The OCI environment has been producing the results for the two end-of-season Premier League for the last three seasons, refreshing the leader boards and dashboards for each award after every match. The preliminary results were used on social media to help promote these special events and goals throughout the season, while keeping the leading candidates secret.

Macdonald explains: “We did a lot of in-depth analytics and discussions of the results, validating and comparing the data, ensuring that we didn’t miss anything.”

Key OCI products used

OCI Data Science Service, the fulcrum of the analyses, is a fully managed and serverless platform for data science teams to build, train, and manage high-quality machine learning models. Automated machine learning capabilities rapidly examine the data and recommend the optimal algorithms, while tuning the model and explaining its results.

OCI Data Science’s drag-and-drop data integration and preparation tools make it easy for users to move data into a data lake or data warehouse. The cloud platform’s security tools and user interfaces enable users with multiple roles to participate in projects and share models. Model-agnostic explanations help data scientists, business analysts, and executives have confidence in the results.

Oracle Autonomous Data Warehouse is a cloud-based data warehouse service that eliminates operational complexities by automating provisioning, configuration, patching, tuning, scaling, and backup.

OCI Compute provides fast, flexible, and affordable compute capacity—from bare metal servers and virtual machines to lightweight containers—to fit any workload. OCI Compute’s uniquely flexible VM and bare metal instances deliver optimal price-performance.

OCI Object Storage enables users to securely store any type of data in its native format. With built-in redundancy, OCI Object Storage is ideal for building modern applications that require scale and flexibility, as it can be used to consolidate multiple data sources for analytics, backup, or archive purposes.

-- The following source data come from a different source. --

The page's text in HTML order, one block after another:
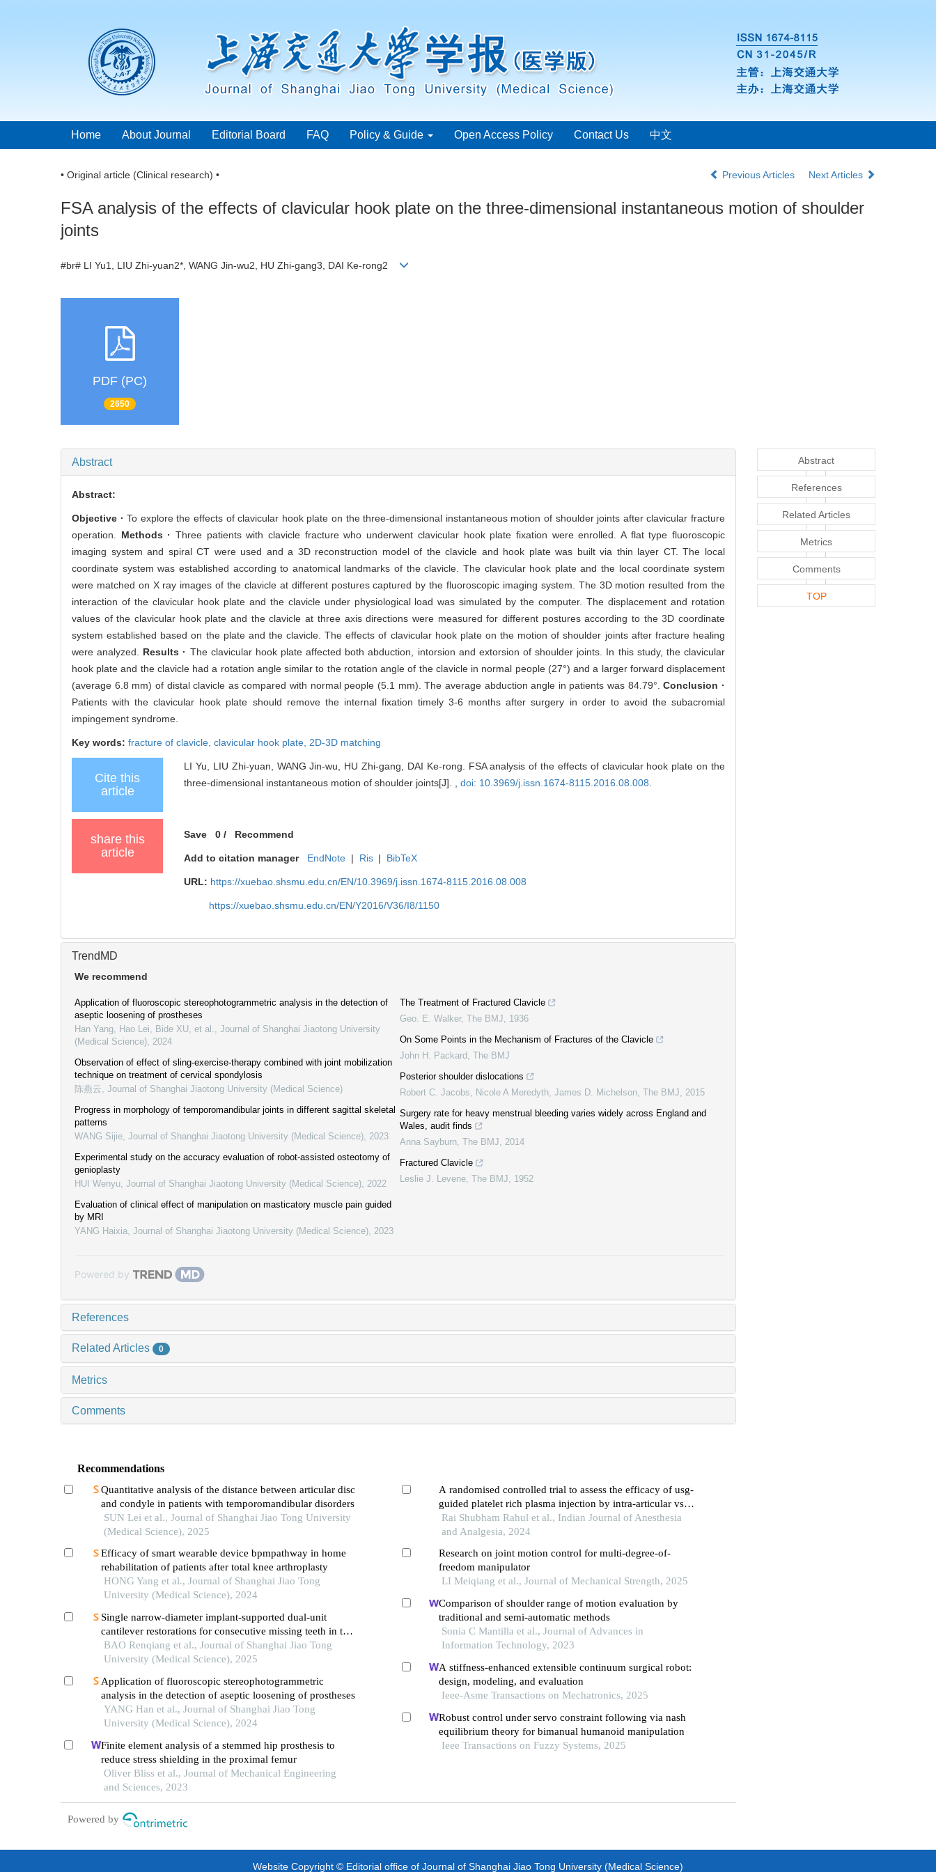
Home About Journal Editorial Board FAQ Policy & Guide Open Access Policy Contact Us 中文
• Original article (Clinical research) • Previous Articles Next Articles
FSA analysis of the effects of clavicular hook plate on the three-dimensional instantaneous motion of shoulder
joints
#br# LI Yu1, LIU Zhi-yuan2*, WANG Jin-wu2, HU Zhi-gang3, DAI Ke-rong2
PDF (PC)
2650
Abstract
Abstract:
Objective · To explore the effects of clavicular hook plate on the three-dimensional instantaneous motion of shoulder joints after clavicular fracture
operation. Methods · Three patients with clavicle fracture who underwent clavicular hook plate fixation were enrolled. A flat type fluoroscopic
imaging system and spiral CT were used and a 3D reconstruction model of the clavicle and hook plate was built via thin layer CT. The local
coordinate system was established according to anatomical landmarks of the clavicle. The clavicular hook plate and the local coordinate system
were matched on X ray images of the clavicle at different postures captured by the fluoroscopic imaging system. The 3D motion resulted from the
interaction of the clavicular hook plate and the clavicle under physiological load was simulated by the computer. The displacement and rotation
values of the clavicular hook plate and the clavicle at three axis directions were measured for different postures according to the 3D coordinate
system established based on the plate and the clavicle. The effects of clavicular hook plate on the motion of shoulder joints after fracture healing
were analyzed. Results · The clavicular hook plate affected both abduction, intorsion and extorsion of shoulder joints. In this study, the clavicular
hook plate and the clavicle had a rotation angle similar to the rotation angle of the clavicle in normal people (27°) and a larger forward displacement
(average 6.8 mm) of distal clavicle as compared with normal people (5.1 mm). The average abduction angle in patients was 84.79°.Conclusion ·
Patients with the clavicular hook plate should remove the internal fixation timely 3-6 months after surgery in order to avoid the subacromial
impingement syndrome.
Key words: fracture of clavicle, clavicular hook plate, 2D-3D matching
Cite this
article
LI Yu, LIU Zhi-yuan, WANG Jin-wu, HU Zhi-gang, DAI Ke-rong. FSA analysis of the effects of clavicular hook plate on the
three-dimensional instantaneous motion of shoulder joints[J]. ,doi: 10.3969/j.issn.1674-8115.2016.08.008
share this
article
Save 0 / Recommend
Add to citation manager EndNote | Ris | BibTeX
URL: https://xuebao.shsmu.edu.cn/EN/10.3969/j.issn.1674-8115.2016.08.008
https://xuebao.shsmu.edu.cn/EN/Y2016/V36/I8/1150
TrendMD
We recommend
Application of fluoroscopic stereophotogrammetric analysis in the detection of
aseptic loosening of prostheses
Han Yang, Hao Lei, Bide XU, et al.
Journal of Shanghai Jiaotong University
(Medical Science) 2024
Observation of effect of sling-exercise-therapy combined with joint mobilization
technique on treatment of cervical spondylosis
陈燕云 Journal of Shanghai Jiaotong University (Medical Science)
Progress in morphology of temporomandibular joints in different sagittal skeletal
patterns
WANG Sijie Journal of Shanghai Jiaotong University (Medical Science) 2023
Experimental study on the accuracy evaluation of robot-assisted osteotomy of
genioplasty
HUI Wenyu Journal of Shanghai Jiaotong University (Medical Science) 2022
Evaluation of clinical effect of manipulation on masticatory muscle pain guided
by MRI
YANG Haixia Journal of Shanghai Jiaotong University (Medical Science) 2023
The Treatment of Fractured Clavicle
Geo. E. Walker, The BMJ
1936
On Some Points in the Mechanism of Fractures of the Clavicle
John H. Packard
The BMJ
Posterior shoulder dislocations
Robert C. Jacobs, Nicole A Meredyth, James D. Michelson The BMJ
2015
Surgery rate for heavy menstrual bleeding varies widely across England and
Wales, audit finds
Anna Sayburn The BMJ
2014
Fractured Clavicle
Leslie J. Levene The BMJ 1952
Powered by
References
Related Articles 0
Metrics
Comments
Recommendations
Quantitative analysis of the distance between articular disc
and condyle in patients with temporomandibular disorders
SUN Lei et al., Journal of Shanghai Jiao Tong University
(Medical Science), 2025
Efficacy of smart wearable device bpmpathway in home
rehabilitation of patients after total knee arthroplasty
HONG Yang et al., Journal of Shanghai Jiao Tong
University (Medical Science), 2024
Single narrow-diameter implant-supported dual-unit
cantilever restorations for consecutive missing teeth in the
anterior mandible: a 3d finite element analysis
BAO Renqiang et al., Journal of Shanghai Jiao Tong
University (Medical Science), 2025
Application of fluoroscopic stereophotogrammetric
analysis in the detection of aseptic loosening of prostheses
YANG Han et al., Journal of Shanghai Jiao Tong
University (Medical Science), 2024
Finite element analysis of a stemmed hip prosthesis to
reduce stress shielding in the proximal femur
Oliver Bliss et al., Journal of Mechanical Engineering
and Sciences, 2023
A randomised controlled trial to assess the efficacy of usg-
guided platelet rich plasma injection by intra-articular vs
rotator interval methods for management of periarthritis
shoulder
Rai Shubham Rahul et al., Indian Journal of Anesthesia
and Analgesia, 2024
Research on joint motion control for multi-degree-of-
freedom manipulator
LI Meiqiang et al., Journal of Mechanical Strength, 2025
Comparison of shoulder range of motion evaluation by
traditional and semi-automatic methods
Sonia C Mantilla et al., Journal of Advances in
Information Technology, 2023
A stiffness-enhanced extensible continuum surgical robot:
design, modeling, and evaluation
Ieee-Asme Transactions on Mechatronics, 2025
Robust control under servo constraint following via nash
equilibrium theory for bimanual humanoid manipulation
Ieee Transactions on Fuzzy Systems, 2025
Powered by
Abstract
References
Related Articles
Metrics
Comments
TOP
Website Copyright © Editorial office of Journal of Shanghai Jiao Tong University (Medical Science)

Macdonald also used Oracle Analytics Cloud to present a complete leaderboard for each award, allowing him to re-sort the data based on different criteria—say, to include Most Powerful Goal candidates for shots that occurred within the 18-yard box or narrow the analysis to players on a certain team.

Oracle Analytics Cloud provides a complete set of tools for deriving and sharing data insights. The platform lets analysts visualize any data findings, on any device. It also lets users ingest, profile, and cleanse data using a variety of algorithms, as well as aggregate data and then run ML models at scale.